◆ **What to do**
Output, word for word, the line that contains "48 HDMI Cable 8K-10K" and all lines after it in the records below, omitting pictures.
------------------------------------------------------------------------
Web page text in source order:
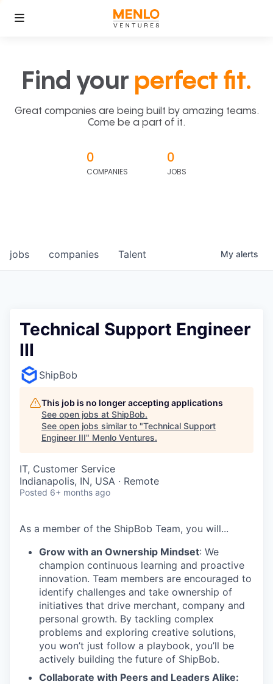
Find your perfect fit.
Great companies are being built by amazing teams.
Come be a part of it.
0
COMPANIES
0
JOBS
jobs companies Talent My alerts
Technical Support Engineer
III
ShipBob
This job is no longer accepting applications
See open jobs at ShipBob.
See open jobs similar to "Technical Support
Engineer III" Menlo Ventures.
IT, Customer Service
Indianapolis, IN, USA · Remote
Posted 6+ months ago
As a member of the ShipBob Team, you will...
Grow with an Ownership Mindset: We
champion continuous learning and proactive
innovation. Team members are encouraged to
identify challenges and take ownership of
initiatives that drive merchant, company and
personal growth. By tackling complex
problems and exploring creative solutions,
you won’t just follow a playbook, you’ll be
actively building the future of ShipBob.
Collaborate with Peers and Leaders Alike:
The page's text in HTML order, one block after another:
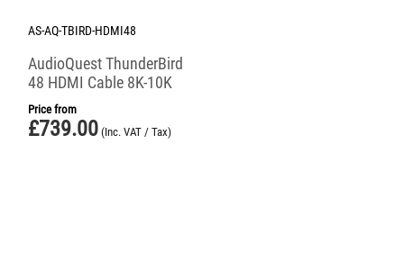
AS-AQ-TBIRD-HDMI48
AudioQuest ThunderBird
48 HDMI Cable 8K-10K
Price from
£739.00 (Inc. VAT / Tax)
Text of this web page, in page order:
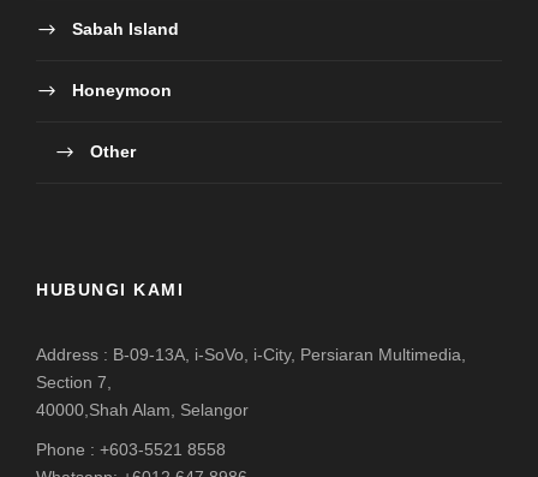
------------------------------------------------------------------------
◆ **Output**
48 HDMI Cable 8K-10K
Price from
£739.00 (Inc. VAT / Tax)
Text of this web page, in page order:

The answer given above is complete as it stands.